WORK TO COMPLETE: Lines in the data below that contain the word "system" are to be copied.

(Recorded data)
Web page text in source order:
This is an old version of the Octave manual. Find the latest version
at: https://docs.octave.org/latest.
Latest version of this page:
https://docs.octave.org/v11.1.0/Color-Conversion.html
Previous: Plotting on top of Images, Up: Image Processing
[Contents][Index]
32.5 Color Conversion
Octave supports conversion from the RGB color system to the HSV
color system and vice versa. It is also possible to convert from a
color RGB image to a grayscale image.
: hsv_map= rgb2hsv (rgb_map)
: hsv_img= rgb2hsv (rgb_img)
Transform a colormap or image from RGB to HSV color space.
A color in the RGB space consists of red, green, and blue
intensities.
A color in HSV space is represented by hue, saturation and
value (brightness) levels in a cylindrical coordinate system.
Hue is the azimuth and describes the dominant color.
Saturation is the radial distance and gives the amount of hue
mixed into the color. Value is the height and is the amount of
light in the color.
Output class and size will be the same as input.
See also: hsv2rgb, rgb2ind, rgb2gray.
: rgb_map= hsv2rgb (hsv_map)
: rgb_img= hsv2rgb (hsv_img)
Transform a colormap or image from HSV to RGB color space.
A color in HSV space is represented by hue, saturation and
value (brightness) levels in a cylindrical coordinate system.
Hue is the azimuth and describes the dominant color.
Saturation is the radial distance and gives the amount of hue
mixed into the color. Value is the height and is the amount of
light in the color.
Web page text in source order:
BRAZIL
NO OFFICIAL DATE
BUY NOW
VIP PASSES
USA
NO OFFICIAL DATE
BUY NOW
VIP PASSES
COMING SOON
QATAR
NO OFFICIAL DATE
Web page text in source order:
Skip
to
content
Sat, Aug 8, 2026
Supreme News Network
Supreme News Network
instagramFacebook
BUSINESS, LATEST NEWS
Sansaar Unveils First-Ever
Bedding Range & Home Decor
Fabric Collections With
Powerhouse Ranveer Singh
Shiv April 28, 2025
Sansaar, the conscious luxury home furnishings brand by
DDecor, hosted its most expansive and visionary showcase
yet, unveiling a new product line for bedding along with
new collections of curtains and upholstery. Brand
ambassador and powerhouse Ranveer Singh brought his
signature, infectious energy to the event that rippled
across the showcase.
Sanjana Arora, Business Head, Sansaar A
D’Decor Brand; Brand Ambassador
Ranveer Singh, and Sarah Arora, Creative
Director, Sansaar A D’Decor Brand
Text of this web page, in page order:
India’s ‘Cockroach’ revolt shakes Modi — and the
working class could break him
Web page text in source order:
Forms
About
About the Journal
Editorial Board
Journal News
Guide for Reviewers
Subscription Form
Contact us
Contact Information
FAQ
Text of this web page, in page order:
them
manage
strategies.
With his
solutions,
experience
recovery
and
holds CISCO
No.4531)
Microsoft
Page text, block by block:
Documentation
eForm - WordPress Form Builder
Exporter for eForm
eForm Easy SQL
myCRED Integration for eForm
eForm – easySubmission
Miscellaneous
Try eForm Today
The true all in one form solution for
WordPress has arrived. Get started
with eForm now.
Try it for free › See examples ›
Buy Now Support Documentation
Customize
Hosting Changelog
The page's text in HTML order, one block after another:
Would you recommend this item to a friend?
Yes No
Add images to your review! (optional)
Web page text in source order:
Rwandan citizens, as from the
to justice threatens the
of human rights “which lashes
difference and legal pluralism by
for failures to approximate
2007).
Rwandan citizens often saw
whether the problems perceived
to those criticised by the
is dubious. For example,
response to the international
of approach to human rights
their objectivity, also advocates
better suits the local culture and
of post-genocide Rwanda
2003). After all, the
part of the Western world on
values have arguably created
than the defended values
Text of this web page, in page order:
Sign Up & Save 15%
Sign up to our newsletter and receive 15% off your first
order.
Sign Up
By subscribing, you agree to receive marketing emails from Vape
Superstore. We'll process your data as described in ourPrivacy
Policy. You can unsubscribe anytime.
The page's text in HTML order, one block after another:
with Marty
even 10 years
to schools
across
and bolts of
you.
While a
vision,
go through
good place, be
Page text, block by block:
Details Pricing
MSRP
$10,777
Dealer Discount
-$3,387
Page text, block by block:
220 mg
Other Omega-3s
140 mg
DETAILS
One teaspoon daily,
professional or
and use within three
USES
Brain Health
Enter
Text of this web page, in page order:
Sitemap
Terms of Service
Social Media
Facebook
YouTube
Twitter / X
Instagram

YOUR SOLUTION:
Octave supports conversion from the RGB color system to the HSV
color system and vice versa. It is also possible to convert from a
value (brightness) levels in a cylindrical coordinate system.
value (brightness) levels in a cylindrical coordinate system.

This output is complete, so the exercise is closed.